The basic elements of a business case:

1. Project objectives
Describe the current situation and the IT security risk your proposed project will seek to mitigate. Be succinct, but include all the details that need to be considered; highlight the areas of business most affected by this risk and describe the likely impact if the risk were to manifest itself.

2. Options
What are your options for controlling this risk? “If it's not possible to stop doing business in this area, then you need to take steps to reduce the risk to an acceptable level,” says Calder.

Appropriate controls will involve changes in technology, procedure and behaviour. For each option, describe the project, including goals, timeframe and resources required.

3. Cost/benefit analysis
A cost/benefit analysis includes the cost of the project along with the benefits and any estimates at the return on investment (ROI). “You need to look not only at upfront costs for the security technology involved, but also the costs of implementing and maintaining it over its expected lifetime,” says Calder.
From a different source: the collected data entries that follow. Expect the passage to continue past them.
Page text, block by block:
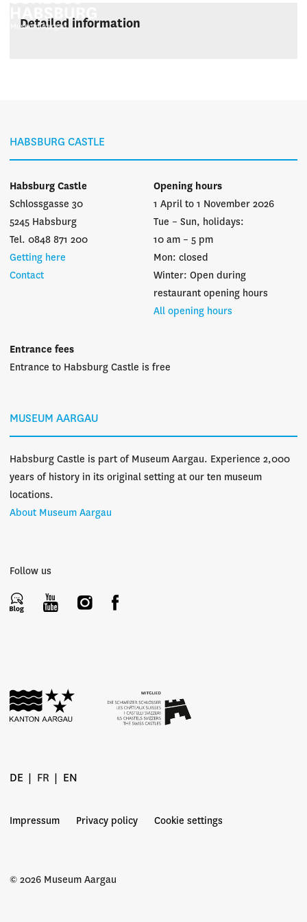
Detailed information
HABSBURG CASTLE
Habsburg Castle
Schlossgasse 30
5245 Habsburg
Tel. 0848 871 200
Getting here
Contact
Opening hours
1 April to 1 November 2026
Tue – Sun, holidays:
10 am – 5 pm
Mon: closed
Winter: Open during
restaurant opening hours
All opening hours
Entrance fees
Entrance to Habsburg Castle is free
MUSEUM AARGAU
Habsburg Castle is part of Museum Aargau. Experience 2,000
years of history in its original setting at our ten museum
locations.
About Museum Aargau
Follow us
© 2026 Museum Aargau
DE FR EN
Impressum Privacy policy Cookie settings
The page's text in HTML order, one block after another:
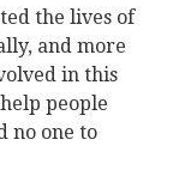
the lives of
and more
in this
people
no one to
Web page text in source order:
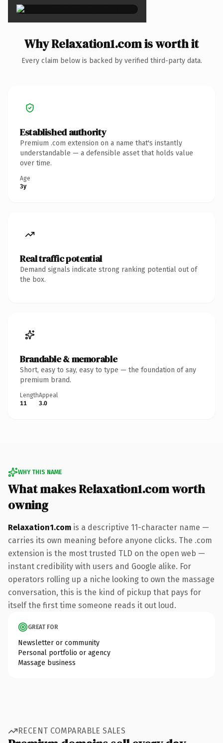
Why Relaxation1.com is worth it
Every claim below is backed by verified third-party data.
Established authority
Premium .com extension on a name that's instantly
understandable — a defensible asset that holds value
over time.
Age
3y
Real traffic potential
Demand signals indicate strong ranking potential out of
the box.
Brandable & memorable
Short, easy to say, easy to type — the foundation of any
premium brand.
Length
11
Appeal
3.0
WHY THIS NAME
What makes Relaxation1.com worth
owning
Relaxation1.com is a descriptive 11-character name —
carries its own meaning before anyone clicks. The .com
extension is the most trusted TLD on the open web —
instant credibility with users and Google alike. For
operators rolling up a niche looking to own the massage
conversation, this is the kind of pickup that pays for
itself the first time someone reads it out loud.
GREAT FOR
Newsletter or community
Personal portfolio or agency
Massage business
RECENT COMPARABLE SALES
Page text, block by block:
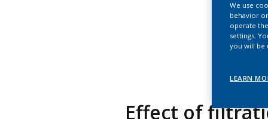
Effect of
We use
behavior
operate
settings.
you will be
LEARN
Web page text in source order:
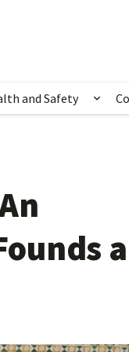
Now for
and Safety
a
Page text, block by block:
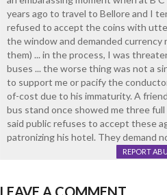
years ago to travel to Bellore and I
refused to accept the coins with
the window and demanded
them) ... in the process, I was
buses ... the worse thing was not a
to support me or pacify the
of-cost due to his immaturity. A
bus stand once showed me three
said public refuses to accept these
patronizing his hotel. They demand
REPORT
LEAVE A COMMENT
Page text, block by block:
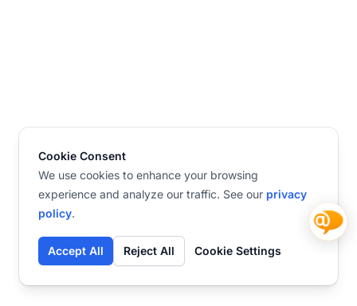
Cookie Consent
We use cookies to enhance your browsing
experience and analyze our traffic. See our privacy
policy.
Accept All Reject All Cookie Settings
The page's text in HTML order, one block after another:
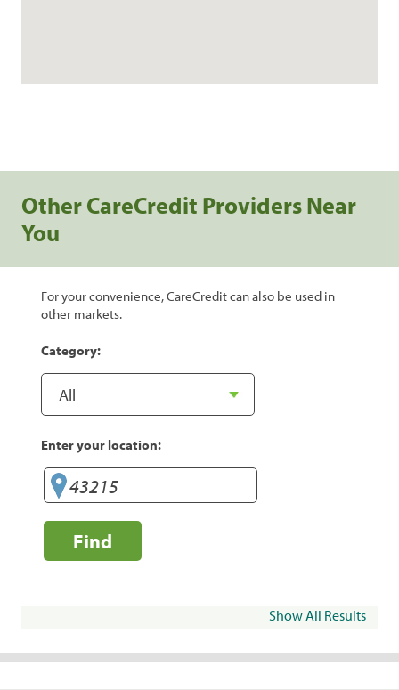
Other CareCredit Providers Near
You
For your convenience, CareCredit can also be used in
other markets.
Category:
Enter your location:
Find
Show All Results
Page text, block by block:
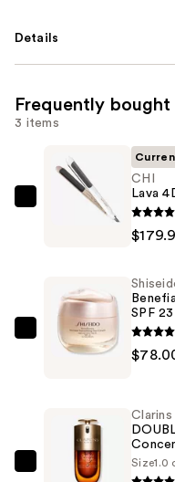
Details
Frequently
3 items
Hairstyling
Iron
—
$179.99
CHI
Lava
Shiseido
Benefiance
Cream
SPF 23
Clarins
Clarins
Size1.0
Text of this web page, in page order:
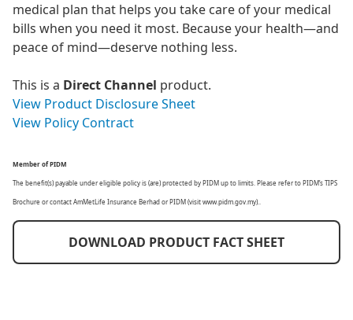
medical plan that helps you take care of your medical
bills when you need it most. Because your health—and
peace of mind—deserve nothing less.
This is a Direct Channel product.
View Product Disclosure Sheet
View Policy Contract
Member of PIDM
The benefit(s) payable under eligible policy is (are) protected by PIDM up to limits. Please refer to PIDM’s TIPS
Brochure or contact AmMetLife Insurance Berhad or PIDM (visit www.pidm.gov.my)..
DOWNLOAD PRODUCT FACT SHEET

ROI calculations should be kept meaningful. For example, the ROI calculation for an access management implementation might go as follows: (Number of staff) x (Average time spent looking for user IDs per day/60 minutes) x (Average hourly salary) = lost revenue per day.

4. Risk assessment
Every project comes with risks, so show these have been considered and that plans are in place to mitigate against them. “I always like to include some description of the factors that might cause overruns in time and cost, for example,” says Jane Durant, IT director at law firm Lewis Silkin.

5. Conclusion and recommendation
If you've done a good job on the rest of the business case, this should be easy. Provide a brief summary of the reasons why the benefits of the project outweigh the costs and risks involved and why you believe your firm should go ahead.